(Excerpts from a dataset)

::::::::::

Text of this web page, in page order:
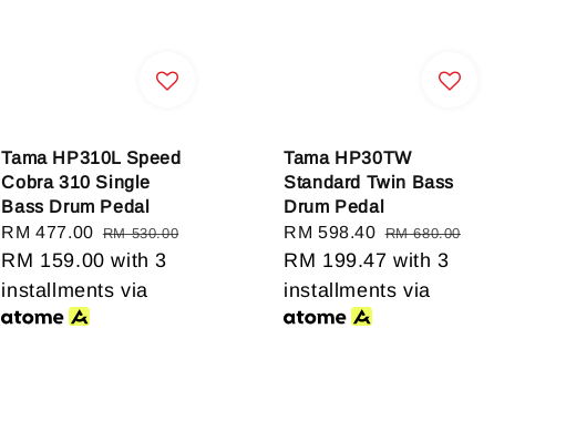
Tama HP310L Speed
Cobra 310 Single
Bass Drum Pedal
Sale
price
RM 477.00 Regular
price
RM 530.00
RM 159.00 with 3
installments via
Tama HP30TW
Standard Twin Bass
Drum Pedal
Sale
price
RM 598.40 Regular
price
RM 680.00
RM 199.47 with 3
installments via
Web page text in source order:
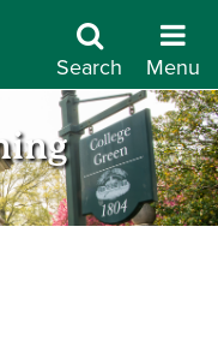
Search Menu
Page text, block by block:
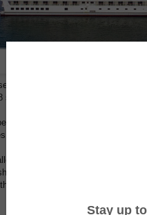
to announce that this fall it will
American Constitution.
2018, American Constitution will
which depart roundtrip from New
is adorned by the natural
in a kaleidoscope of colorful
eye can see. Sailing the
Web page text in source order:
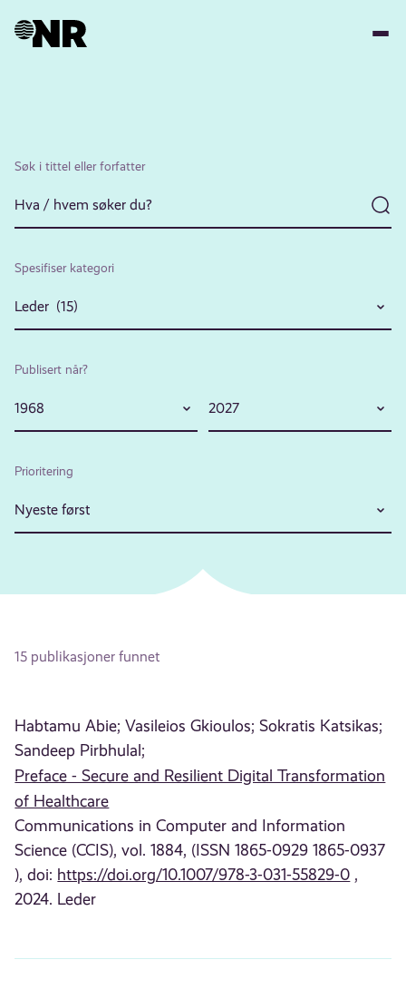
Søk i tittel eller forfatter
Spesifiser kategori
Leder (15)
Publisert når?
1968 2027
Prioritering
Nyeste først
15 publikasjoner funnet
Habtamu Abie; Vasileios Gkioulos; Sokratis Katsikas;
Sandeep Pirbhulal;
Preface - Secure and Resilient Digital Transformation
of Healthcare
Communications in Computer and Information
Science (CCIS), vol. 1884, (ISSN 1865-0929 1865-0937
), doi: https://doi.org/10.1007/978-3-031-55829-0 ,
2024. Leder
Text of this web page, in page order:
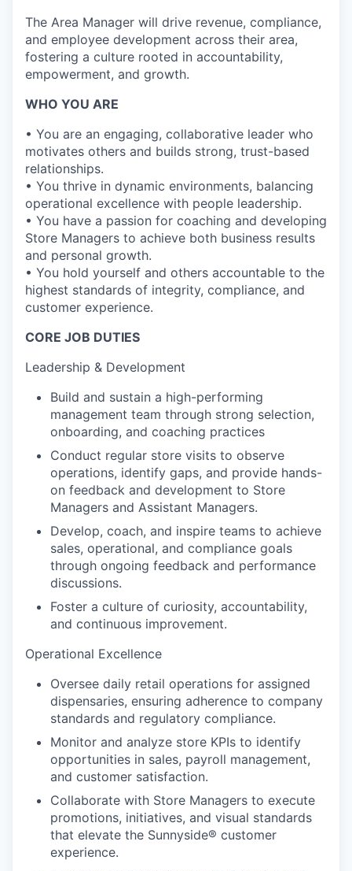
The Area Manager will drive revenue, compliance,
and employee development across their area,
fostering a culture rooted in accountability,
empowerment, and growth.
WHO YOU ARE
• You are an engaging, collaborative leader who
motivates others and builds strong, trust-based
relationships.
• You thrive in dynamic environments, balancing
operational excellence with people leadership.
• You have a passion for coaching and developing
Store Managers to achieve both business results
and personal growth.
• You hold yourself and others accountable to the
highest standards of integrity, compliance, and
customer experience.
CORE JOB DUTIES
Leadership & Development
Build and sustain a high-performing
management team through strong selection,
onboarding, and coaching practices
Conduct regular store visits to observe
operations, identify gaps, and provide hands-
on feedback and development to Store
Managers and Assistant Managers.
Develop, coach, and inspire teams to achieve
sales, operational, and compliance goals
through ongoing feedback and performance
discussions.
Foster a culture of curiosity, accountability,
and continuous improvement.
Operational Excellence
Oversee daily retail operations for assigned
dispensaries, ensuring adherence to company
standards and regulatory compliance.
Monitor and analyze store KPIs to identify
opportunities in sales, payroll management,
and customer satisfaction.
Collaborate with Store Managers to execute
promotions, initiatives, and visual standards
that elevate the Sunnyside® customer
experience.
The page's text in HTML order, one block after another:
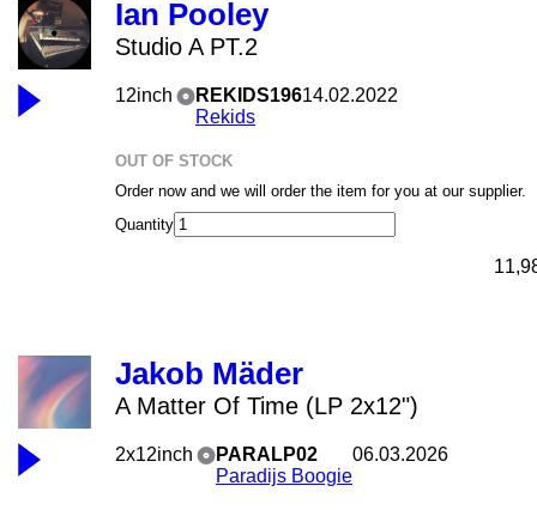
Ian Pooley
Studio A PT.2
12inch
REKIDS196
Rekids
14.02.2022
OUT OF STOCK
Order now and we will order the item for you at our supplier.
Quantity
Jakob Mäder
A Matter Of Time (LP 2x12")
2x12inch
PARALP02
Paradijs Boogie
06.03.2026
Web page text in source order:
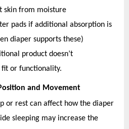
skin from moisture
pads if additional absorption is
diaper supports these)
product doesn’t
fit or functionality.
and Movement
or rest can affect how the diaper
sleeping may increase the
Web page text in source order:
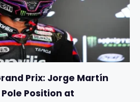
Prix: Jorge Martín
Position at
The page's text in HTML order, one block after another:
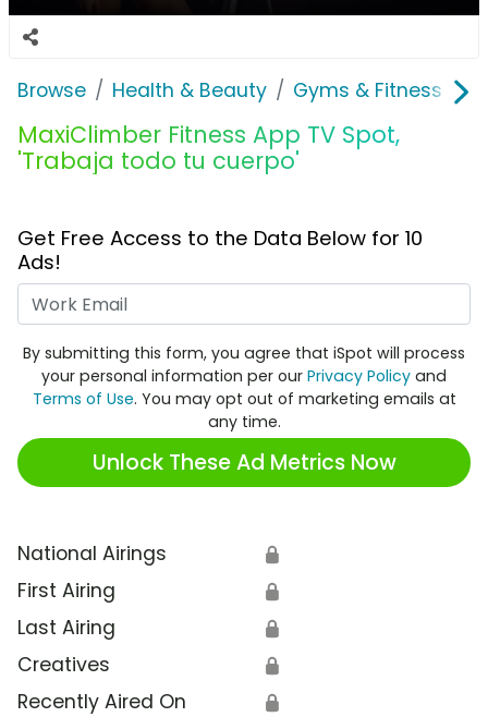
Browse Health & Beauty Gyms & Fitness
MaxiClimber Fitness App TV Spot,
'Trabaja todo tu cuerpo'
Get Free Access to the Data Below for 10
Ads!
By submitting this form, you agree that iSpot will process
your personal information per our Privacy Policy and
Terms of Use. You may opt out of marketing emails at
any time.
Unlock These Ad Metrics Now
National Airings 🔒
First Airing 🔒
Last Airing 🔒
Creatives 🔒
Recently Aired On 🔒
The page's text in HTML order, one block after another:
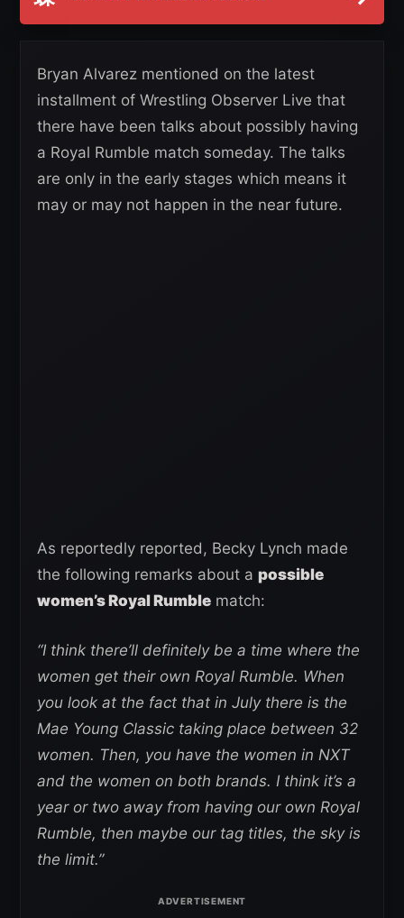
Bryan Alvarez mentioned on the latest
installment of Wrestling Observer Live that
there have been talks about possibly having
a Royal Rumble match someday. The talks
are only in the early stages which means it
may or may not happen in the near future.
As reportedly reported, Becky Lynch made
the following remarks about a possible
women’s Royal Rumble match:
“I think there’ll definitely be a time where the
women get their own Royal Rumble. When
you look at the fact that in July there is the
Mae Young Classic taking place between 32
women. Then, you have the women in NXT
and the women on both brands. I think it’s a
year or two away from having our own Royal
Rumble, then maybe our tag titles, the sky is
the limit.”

::::::::::

(WORK TO BE COMPLETED):
Both ends included, copy the lines from the one holding "Studio A PT.2" to the last line of the entries exactly, with all pictures left out.

(OUTPUT):
Studio A PT.2
12inch
REKIDS196
Rekids
14.02.2022
OUT OF STOCK
Order now and we will order the item for you at our supplier.
Quantity
Jakob Mäder
A Matter Of Time (LP 2x12")
2x12inch
PARALP02
Paradijs Boogie
06.03.2026
Web page text in source order:
skin from moisture
pads if additional absorption is
diaper supports these)
product doesn’t
fit or functionality.
and Movement
or rest can affect how the diaper
sleeping may increase the
Web page text in source order:
Prix: Jorge Martín
Position at
The page's text in HTML order, one block after another:
Browse Health & Beauty Gyms & Fitness
MaxiClimber Fitness App TV Spot,
'Trabaja todo tu cuerpo'
Get Free Access to the Data Below for 10
Ads!
By submitting this form, you agree that iSpot will process
your personal information per our Privacy Policy and
Terms of Use. You may opt out of marketing emails at
any time.
Unlock These Ad Metrics Now
National Airings 🔒
First Airing 🔒
Last Airing 🔒
Creatives 🔒
Recently Aired On 🔒
The page's text in HTML order, one block after another:
Bryan Alvarez mentioned on the latest
installment of Wrestling Observer Live that
there have been talks about possibly having
a Royal Rumble match someday. The talks
are only in the early stages which means it
may or may not happen in the near future.
As reportedly reported, Becky Lynch made
the following remarks about a possible
women’s Royal Rumble match:
“I think there’ll definitely be a time where the
women get their own Royal Rumble. When
you look at the fact that in July there is the
Mae Young Classic taking place between 32
women. Then, you have the women in NXT
and the women on both brands. I think it’s a
year or two away from having our own Royal
Rumble, then maybe our tag titles, the sky is
the limit.”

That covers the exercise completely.